Gold is down 21 percent this year, and is 31 percent off its peak reached in September 2011. Still, some analysts believe Asian buyers, especially in China and India, will support gold prices.
Government controls limit investor options, leaving gold and real estate one of their few choices, experts told CNBC. Reforms are not expected to change that situation any time soon.
"We expect the physical demand to remain robust as any uncertainty over the reform process from Chinese citizens (and a limited investment choice) is likely to be channeled back into gold, which is a traditional store of wealth in Asian countries," Martin Arnold, a senior analyst at ETF Securities, told CNBC.

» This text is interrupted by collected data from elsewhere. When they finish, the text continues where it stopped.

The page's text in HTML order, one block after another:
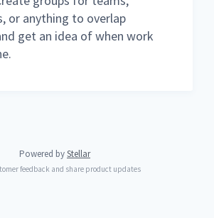
or anything to overlap
get an idea of when work
Powered byStellar
feedback and share product updates
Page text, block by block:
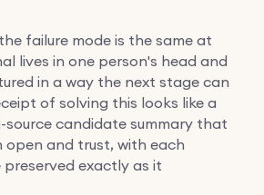
failure mode is the same at
lives in one person's head and
in a way the next stage can
of solving this looks like a
source candidate summary that
open and trust, with each
exactly as it
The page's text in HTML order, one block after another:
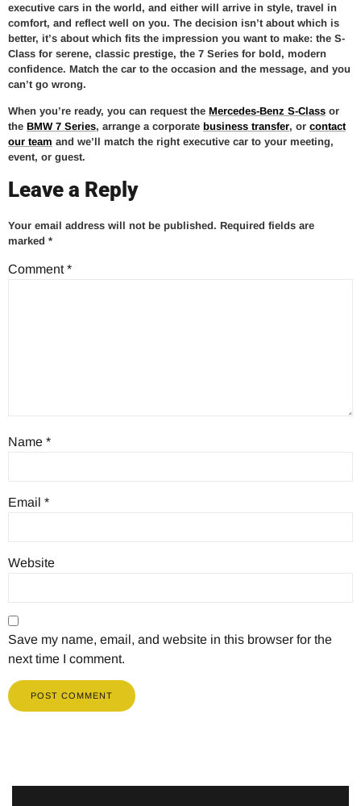
executive cars in the world, and either will arrive in style, travel in
comfort, and reflect well on you. The decision isn’t about which is
better, it’s about which fits the impression you want to make: the S-
Class for serene, classic prestige, the 7 Series for bold, modern
confidence. Match the car to the occasion and the message, and you
can’t go wrong.
When you’re ready, you can request the Mercedes-Benz S-Class or
the BMW 7 Series, arrange a corporate business transfer, or contact
our team and we’ll match the right executive car to your meeting,
event, or guest.
Leave a Reply
Your email address will not be published. Required fields are
marked *
Comment*
Name *
Email *
Website
Save my name, email, and website in this browser for the
next time I comment.
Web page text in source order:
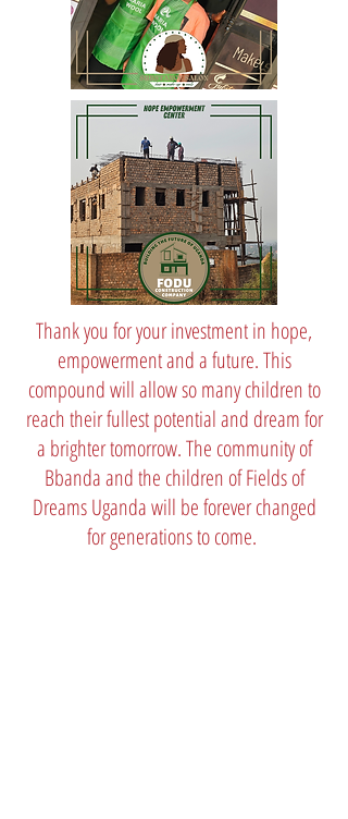
Thank you for your investment in hope,
empowerment and a future. This
compound will allow so many children to
reach their fullest potential and dream for
a brighter tomorrow. The community of
Bbanda and the children of Fields of
Dreams Uganda will be forever changed
for generations to come.
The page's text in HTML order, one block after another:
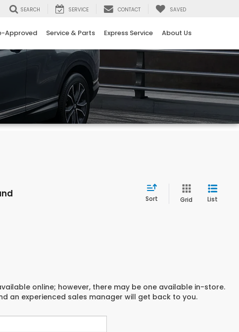
SEARCH SERVICE CONTACT SAVED
Approved Service & Parts Express Service About Us
Sort Grid List
online; however, there may be one available in-store.
an experienced sales manager will get back to you.
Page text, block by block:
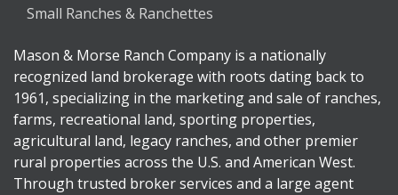
Small Ranches & Ranchettes
Mason & Morse Ranch Company is a nationally
recognized land brokerage with roots dating back to
1961, specializing in the marketing and sale of ranches,
farms, recreational land, sporting properties,
agricultural land, legacy ranches, and other premier
rural properties across the U.S. and American West.
Through trusted broker services and a large agent
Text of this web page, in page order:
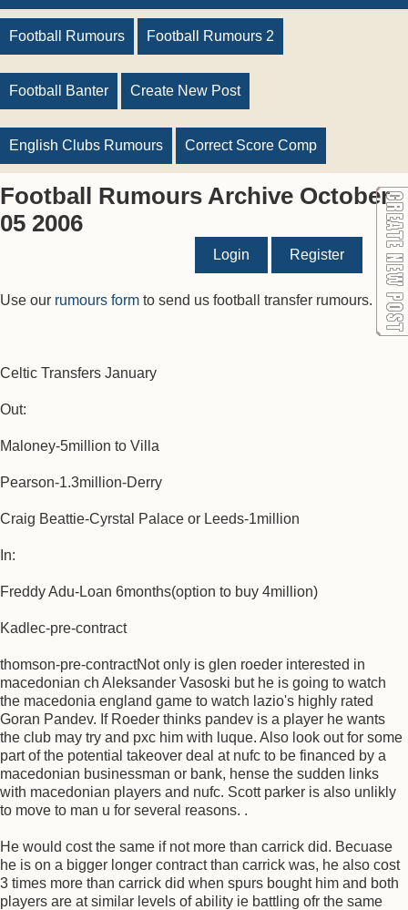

China has supported gold prices this year when prices would have otherwise fallen even further than they have due import limits in India and fears of the Federal Reserve tapering its economic stimulus, according to HSBC Holdings analysts.
"China's brisk appetite for gold is the single most bullish factor in the gold market, in our view," HSBC analysts James Steel and Howard Wen stated in a research note, according to the
International Business Times.
A growing middle class and a Chinese preference for gold gifts and jewelry points to a healthy long-term demand for the metal. China imported 826 tons of gold from Hong Kong in the first nine months of the year, twice as much as the same period last year, the Times reported, citing customs data.
But it's not clear if that kind of demand is sustainable or how gold will fare next year.
"This level of appetite for gold is not sustainable longer term and could drop below this level [of 1,000 tons] for 2014," the HSBC analysts stated.